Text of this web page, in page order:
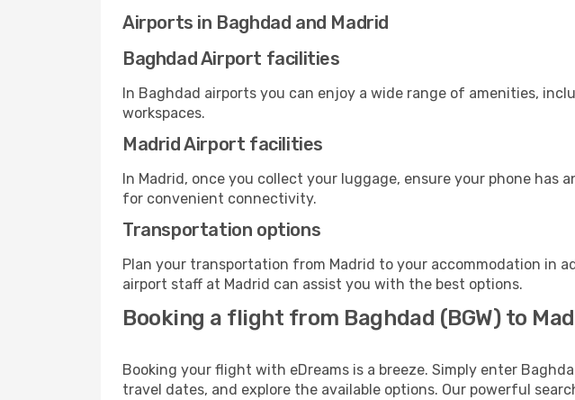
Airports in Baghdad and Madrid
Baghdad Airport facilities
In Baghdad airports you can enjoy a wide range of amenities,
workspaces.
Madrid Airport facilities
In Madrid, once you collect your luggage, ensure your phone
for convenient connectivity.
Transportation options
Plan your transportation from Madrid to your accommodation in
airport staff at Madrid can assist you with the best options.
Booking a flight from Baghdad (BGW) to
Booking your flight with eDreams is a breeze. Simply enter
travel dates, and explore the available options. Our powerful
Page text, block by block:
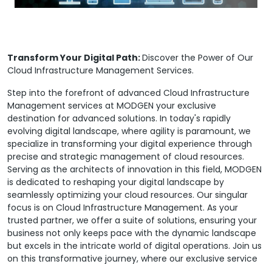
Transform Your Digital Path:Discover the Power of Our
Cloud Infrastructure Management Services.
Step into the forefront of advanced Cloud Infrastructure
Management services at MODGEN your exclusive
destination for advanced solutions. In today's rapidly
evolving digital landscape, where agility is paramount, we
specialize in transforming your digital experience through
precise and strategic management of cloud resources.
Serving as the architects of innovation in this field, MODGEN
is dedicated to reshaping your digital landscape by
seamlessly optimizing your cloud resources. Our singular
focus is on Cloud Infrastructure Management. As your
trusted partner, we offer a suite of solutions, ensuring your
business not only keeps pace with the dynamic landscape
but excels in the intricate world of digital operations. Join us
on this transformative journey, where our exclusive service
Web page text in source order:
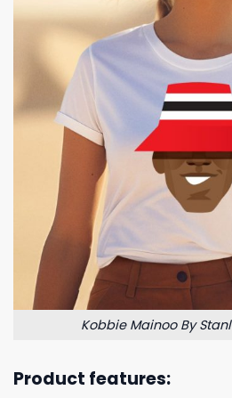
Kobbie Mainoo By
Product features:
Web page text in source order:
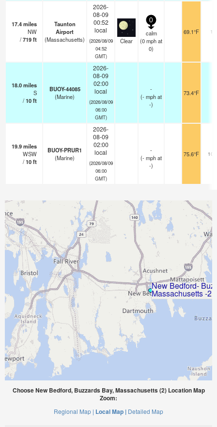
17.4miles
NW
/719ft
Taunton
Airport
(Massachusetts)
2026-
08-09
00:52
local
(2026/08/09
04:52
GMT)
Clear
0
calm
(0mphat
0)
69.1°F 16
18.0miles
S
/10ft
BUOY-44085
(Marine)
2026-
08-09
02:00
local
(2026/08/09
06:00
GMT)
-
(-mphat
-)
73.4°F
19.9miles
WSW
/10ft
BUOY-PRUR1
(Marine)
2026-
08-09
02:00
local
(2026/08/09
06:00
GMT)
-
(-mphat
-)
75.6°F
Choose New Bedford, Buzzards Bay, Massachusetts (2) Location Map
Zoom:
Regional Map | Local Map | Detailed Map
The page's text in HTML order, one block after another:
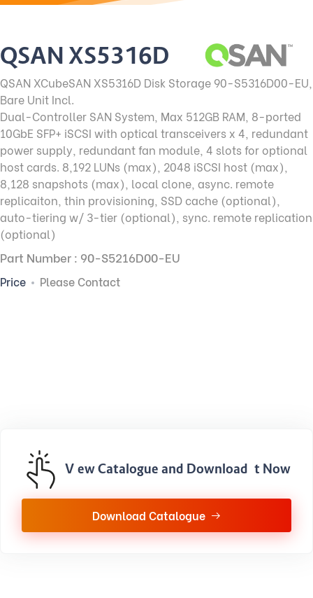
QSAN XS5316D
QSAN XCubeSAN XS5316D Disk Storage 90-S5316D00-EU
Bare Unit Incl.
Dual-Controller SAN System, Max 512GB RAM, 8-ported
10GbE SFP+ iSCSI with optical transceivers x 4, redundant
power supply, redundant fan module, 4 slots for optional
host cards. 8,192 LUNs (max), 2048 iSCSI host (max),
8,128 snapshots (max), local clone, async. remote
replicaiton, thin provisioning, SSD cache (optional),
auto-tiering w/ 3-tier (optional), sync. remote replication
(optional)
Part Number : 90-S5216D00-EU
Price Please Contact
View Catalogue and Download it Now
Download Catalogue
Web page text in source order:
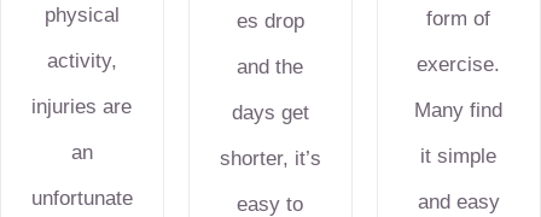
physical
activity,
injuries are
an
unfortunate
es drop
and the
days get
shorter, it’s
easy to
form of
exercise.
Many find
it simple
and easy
----
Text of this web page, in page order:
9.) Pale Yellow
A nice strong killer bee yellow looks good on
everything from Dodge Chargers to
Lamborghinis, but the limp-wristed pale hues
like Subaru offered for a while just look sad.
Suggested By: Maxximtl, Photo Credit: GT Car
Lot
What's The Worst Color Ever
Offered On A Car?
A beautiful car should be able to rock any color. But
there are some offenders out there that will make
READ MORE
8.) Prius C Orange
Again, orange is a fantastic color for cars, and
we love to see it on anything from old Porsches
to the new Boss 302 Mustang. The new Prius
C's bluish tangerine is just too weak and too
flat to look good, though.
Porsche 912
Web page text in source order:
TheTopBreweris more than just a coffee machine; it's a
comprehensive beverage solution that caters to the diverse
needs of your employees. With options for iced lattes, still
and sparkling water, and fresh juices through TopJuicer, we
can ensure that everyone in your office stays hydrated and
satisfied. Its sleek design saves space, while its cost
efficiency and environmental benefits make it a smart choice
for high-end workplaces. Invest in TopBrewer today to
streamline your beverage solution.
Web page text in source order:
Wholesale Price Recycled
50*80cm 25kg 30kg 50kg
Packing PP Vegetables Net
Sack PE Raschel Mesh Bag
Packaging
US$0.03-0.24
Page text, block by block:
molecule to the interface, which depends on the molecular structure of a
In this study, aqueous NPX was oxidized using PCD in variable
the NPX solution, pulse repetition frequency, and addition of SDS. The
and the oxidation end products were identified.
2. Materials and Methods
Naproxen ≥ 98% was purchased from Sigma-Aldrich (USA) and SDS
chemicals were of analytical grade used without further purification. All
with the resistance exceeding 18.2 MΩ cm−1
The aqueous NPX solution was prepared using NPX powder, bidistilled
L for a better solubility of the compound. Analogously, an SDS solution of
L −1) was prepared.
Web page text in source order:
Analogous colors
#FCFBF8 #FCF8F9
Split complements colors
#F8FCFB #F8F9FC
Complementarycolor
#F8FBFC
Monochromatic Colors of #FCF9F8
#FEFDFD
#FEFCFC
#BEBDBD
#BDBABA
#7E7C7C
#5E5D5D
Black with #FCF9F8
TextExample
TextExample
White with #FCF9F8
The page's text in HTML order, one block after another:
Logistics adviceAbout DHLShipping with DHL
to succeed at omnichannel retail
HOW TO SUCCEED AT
----
# What to do
List each line of the records that holds the string "through".

# Your response
specialize in transforming your digital experience through
and sparkling water, and fresh juices through TopJuicer, we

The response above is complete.